Here’s the kicker with new cars. Some cars can loose 50% of their value in the first year of registration. And this is only going to get worse – what is the market for a 1 year old car going to be like if you can get £2,000 off a new one?
And your £2,000 saving? The moment you drive off the forecourt that will be lost in depreciation anyway.
And this is the big one that everyone appears to have missed. This is not a scheme that can last forever, as there is no reason why the government should subsidise one industry (making up a relatively small part of our economy nowadays) while others feel the pain of a recession. All it will do is create a “Christmas / January Sales” effect pushing the problem down the line where everyone shops now, then the market dries up requiring huge discounting just to get any sales at all. No doubt there will be a strong take-up initially (who doesn’t want £2,000 free from the government coffers?), and people are already holding off buying new cars on the expectation of the grant, further hurting the industry (why would you buy now anyway if this is coming?). But what happens next? All the grants are given out, then what? An even worse drought in car sales, that’s what.

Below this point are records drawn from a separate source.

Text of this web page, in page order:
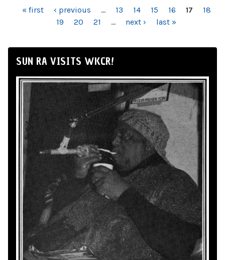
PAGES
« first ‹ previous … 13 14 15 16 17
18
19
20 21 … next › last »
SUN RA VISITS WKCR!

The likely end result is that we will have a short term “blip” in sales (just like Germany’s 40% jump), and an even bigger downturn in the long run. This could hurt the industry far more in the long run than the current “dry-patch”…
So what do we do?
So what should we do? Simple, take the estimated £1bn earmarked for the scheme and invest in research and development in the UK. That’s enough to create jobs for 10,000 people for 3 years developing the new technologies required for the drastic advances needed in automotive technology. The sad truth is that the UK’s cost base is never going to be able to complete with developing nations in manufacturing cars in the long term. Maybe today, yes, but not in 10 years. To really help the industry we need to be at the cutting edge of plug in hybrids, lightweight manufacturing techniques and the next generation of vehicles. The internal combustion engine has done well for us for 100 years, but it’s becoming increasingly clear that in it’s current form, it has a finite life span, and if the government wants to have a UK motor industry it needs to get ahead of the curve and be at the cutting edge of the next generation of cars.